You can see that it’s now successfully processed all of the leads. There are over 8,000 raw records in our lead scan data, with over 5,000 of those being what are classified as unique leads. And you can see the Priority_Segment breakdown from having around 1,800 hot leads, 1,900 warm leads, and 1,400 cold leads.

Now that we’ve processed these leads, we want to actually save them to a database so that we can access them at a later date or team members can see the same data that we’re seeing. As right now, it’s just stored in a local CSV file. So we’ll go ahead and tell Gemini CLI to actually import the data to a BigQuery database on Google Cloud.

Gemini CLI will actually utilize the tools on my local machine. I already have the gcloud CLI installed as well as the BigQuery bq CLI installed. With just a few quick commands, it will be able to upload all the data to BigQuery. And now it’s going ahead and using that BigQuery CLI to create the dataset. We can quickly verify this by querying how many warm leads we have in our BigQuery table. We can see that we get the same result that we had before from our local analysis that there are 1948 warm leads.

Let’s now go a step further and ask Gemini CLI to do a deep analysis of the data and really find trends and important details that maybe our marketing team would want to use in a future marketing plan. So this time Gemini CLI will create another Python script, but this time it will cater it more towards marketing. You can see that this data now has things like the top companies where attendees came from, the top countries, different job titles, which sessions people found engaging, as well as some strategic and marketing recommendations.

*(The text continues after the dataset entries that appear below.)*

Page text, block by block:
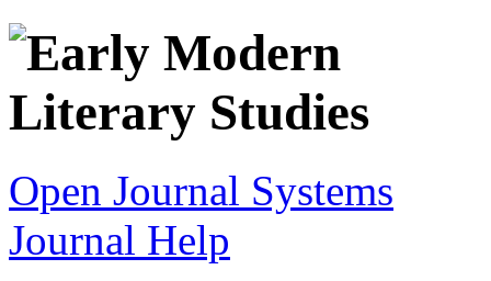
Open Journal Systems
Journal Help
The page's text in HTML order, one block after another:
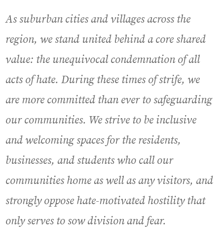
As suburban cities and villages across the
region, we stand united behind a core shared
value: the unequivocal condemnation of all
acts of hate. During these times of strife, we
are more committed than ever to safeguarding
our communities. We strive to be inclusive
and welcoming spaces for the residents,
businesses, and students who call our
communities home as well as any visitors, and
strongly oppose hate-motivated hostility that
only serves to sow division and fear.
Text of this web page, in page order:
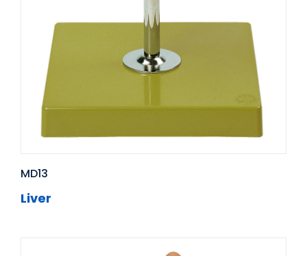
MD13
Liver
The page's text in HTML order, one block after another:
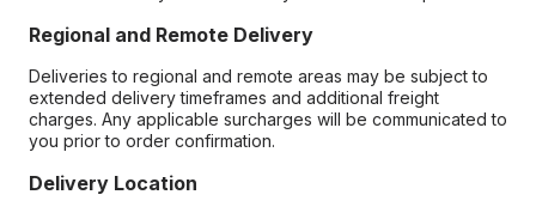
Regional and Remote Delivery
Deliveries to regional and remote areas may be subject to
extended delivery timeframes and additional freight
charges. Any applicable surcharges will be communicated to
you prior to order confirmation.
Delivery Location
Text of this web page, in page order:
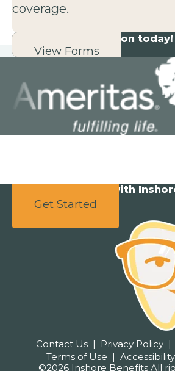
coverage.
Start your application today!
View Forms
Ready to partner with
Get Started
Contact Us Privacy Policy
Terms of Use
Accessibility
©2026 Inshore Benefits All
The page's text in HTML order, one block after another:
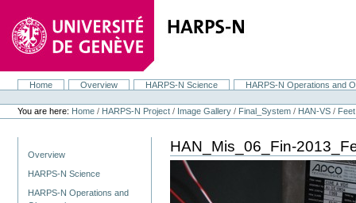
content.
navigation
NavigationHome Overview HARPS-N Science
HARPS-N Operations and
Personal
tools
You are here: Home / HARPS-N Project / Image Gallery / Final_System / HAN-VS / Feet
Overview
HARPS-N Science
HARPS-N Operations and
HAN_Mis_06_Fin-

It’s saved it as a markdown file locally on our machine, but we want to have this as a Google Doc so that we can quickly share it out with other team members. And if we head over and look in our Google Drive, we can see that Gemini CLI has successfully created it into a Google Doc where we have things like an executive summary for anyone quickly taking a look at the details, the criteria for how we classified things as hot, warm, or cold leads, as well as quick audience insights and demographics.

This is awesome. People will really enjoy this, but we can go a step further and make this even better by having Gemini CLI create a nice visually appealing dashboard with all this data. Because we want the dashboard to use our logo as well as the color scheme from our brand guidelines that we added to our website. By default, Gemini CLI only has access to the files in the given project. We can utilize the directory add command or /dir add command within Gemini CLI to go ahead and add a different project into the session state so that Gemini CLI can access files like our logo SVG file as well as see the font colors from our website project.

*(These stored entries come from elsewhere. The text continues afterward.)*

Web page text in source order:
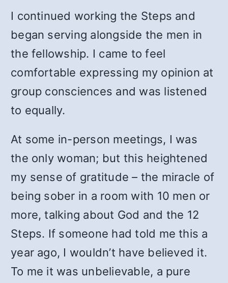
I continued working the Steps and
began serving alongside the men in
the fellowship. I came to feel
comfortable expressing my opinion at
group consciences and was listened
to equally.
At some in-person meetings, I was
the only woman; but this heightened
my sense of gratitude – the miracle of
being sober in a room with 10 men or
more, talking about God and the 12
Steps. If someone had told me this a
year ago, I wouldn’t have believed it.
To me it was unbelievable, a pure
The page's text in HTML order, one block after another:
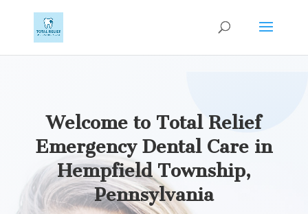
Welcome to Total Relief
Emergency Dental Care in
Hempfield Township,
Pennsylvania
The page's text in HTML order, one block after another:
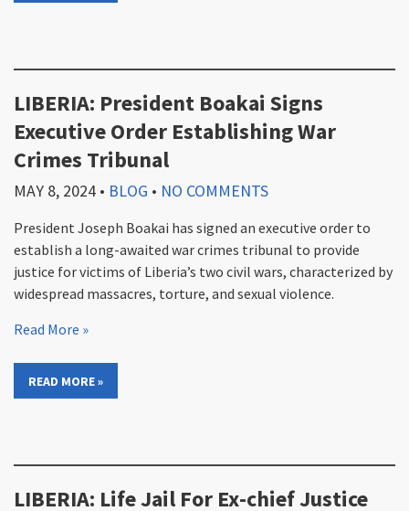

So now we can go ahead and tell Gemini CLI to build the dashboard using our brand colors and conference logo. It’s going to go and scaffold out the project and add the dependencies like Flask to make this dashboard a reality. It will create the app.py Flask application as well as the HTML files incorporating our brand colors and logo.

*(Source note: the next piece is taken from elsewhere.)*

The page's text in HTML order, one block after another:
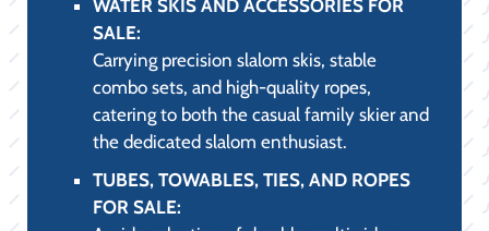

It looks like Gemini CLI tried to start up the application, but that port is already being used on our local machine. So we’ll go ahead and just prompt it to use a different port and to try starting up the application again. And there we have it. It looks like Gemini CLI has successfully started up the Flask dashboard on port 5001.

If we head over to localhost on port 5001 where the application is living, we can see our dashboard is up and running using both our logo in the top left corner here for the Tech Stack conference and using the color scheme from our website as well. You can see it has the same kind of data that was in our analysis report in our Google Doc, but this time visualized as a nice dashboard that we can click on different items. We can see the breakdown of the top companies, the recent hot leads.

This is just one way you can use Gemini CLI to wrangle and help you deal with complex data, but there are a vast amount of different use cases out there that I hope you explore further.